### YOUR OBJECTIVE
Using the material that follows, identify and copy each line with the string "Couture".

### INFORMATION SUPPLIED
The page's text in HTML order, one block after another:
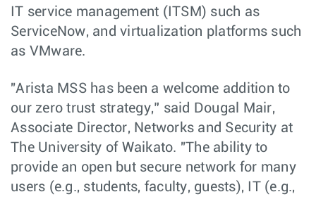
IT service management (ITSM) such as
ServiceNow, and virtualization platforms such
as VMware.
"Arista MSS has been a welcome addition to
our zero trust strategy,” said Dougal Mair,
Associate Director, Networks and Security at
The University of Waikato. "The ability to
provide an open but secure network for many
users (e.g., students, faculty, guests), IT (e.g.,
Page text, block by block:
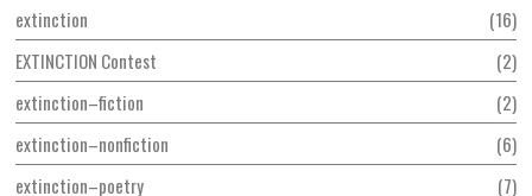
extinction
16
EXTINCTION Contest
2
extinction–fiction
2
extinction–nonfiction
6
extinction–poetry
7
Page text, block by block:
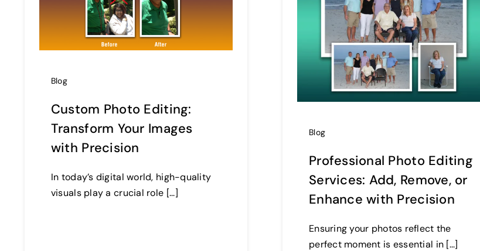
Blog
Custom Photo Editing:
Transform Your Images
with Precision
In today’s digital world, high-quality
visuals play a crucial role [...]
Blog
Professional Photo Editing
Services: Add, Remove, or
Enhance with Precision
Ensuring your photos reflect the
perfect moment is essential in [...]
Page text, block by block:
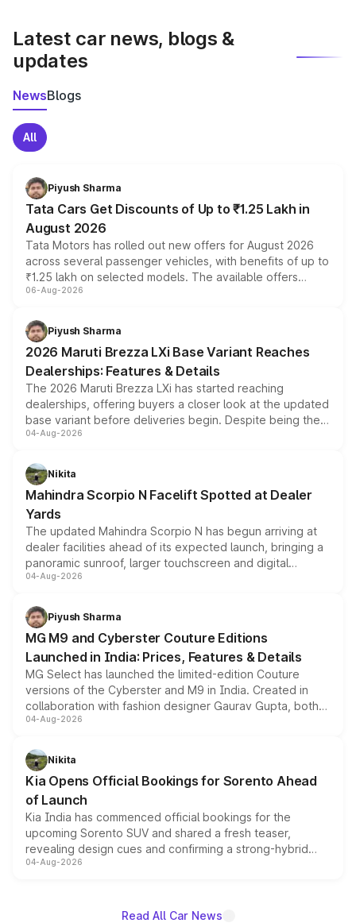
Latest car news, blogs &
updates
NewsBlogs
All
Piyush Sharma
Tata Cars Get Discounts of Up to ₹1.25 Lakh in
August 2026
Tata Motors has rolled out new offers for August 2026
across several passenger vehicles, with benefits of up to
₹1.25 lakh on selected models. The available offers
include consumer discounts, exchange bonuses,
benefits, depending on the vehicle, variant and eligibility,
giving buyers multiple ways to reduce the overall
purchase cost.
06-Aug-2026
Piyush Sharma
2026 Maruti Brezza LXi Base Variant Reaches
Dealerships: Features & Details
The 2026 Maruti Brezza LXi has started reaching
dealerships, offering buyers a closer look at the updated
base variant before deliveries begin. Despite being the
entry-level trim, it comes with several standard safety
aspirated or turbo-petrol powertrains, making it an
attractive option in the compact SUV segment.
04-Aug-2026
Nikita
Mahindra Scorpio N Facelift Spotted at Dealer
Yards
The updated Mahindra Scorpio N has begun arriving at
dealer facilities ahead of its expected launch, bringing a
panoramic sunroof, larger touchscreen and digital
instrument cluster borrowed from the Thar Roxx, along
both rows.
04-Aug-2026
Piyush Sharma
MG M9 and Cyberster Couture Editions
Launched in India: Prices, Features & Details
MG Select has launched the limited-edition Couture
versions of the Cyberster and M9 in India. Created in
collaboration with fashion designer Gaurav Gupta, both
models receive exclusive cosmetic enhancements
just 50 units each, the special editions are priced above
the standard versions and deliveries begin this month.
04-Aug-2026
Nikita
Kia Opens Official Bookings for Sorento Ahead
of Launch
Kia India has commenced official bookings for the
upcoming Sorento SUV and shared a fresh teaser,
revealing design cues and confirming a strong-hybrid
powertrain, though pricing and the launch date remain
04-Aug-2026
Read All Car News
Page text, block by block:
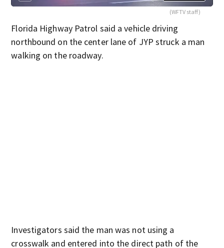
(WFTV staff)
Florida Highway Patrol said a vehicle driving
northbound on the center lane of JYP struck a man
walking on the roadway.
Investigators said the man was not using a
crosswalk and entered into the direct path of the
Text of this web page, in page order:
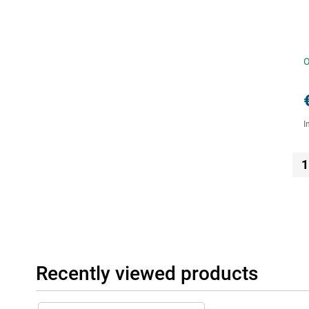
1
Recently viewed products
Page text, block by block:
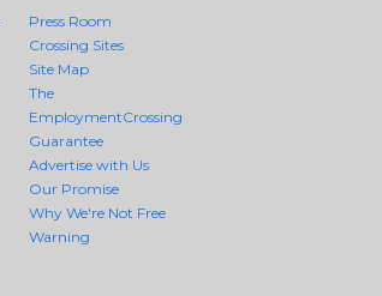
Press Room
Crossing Sites
Site Map
The
EmploymentCrossing
Guarantee
Advertise with Us
Our Promise
Why We're Not Free
Warning

### ANSWER SPACE
MG M9 and Cyberster Couture Editions
MG Select has launched the limited-edition Couture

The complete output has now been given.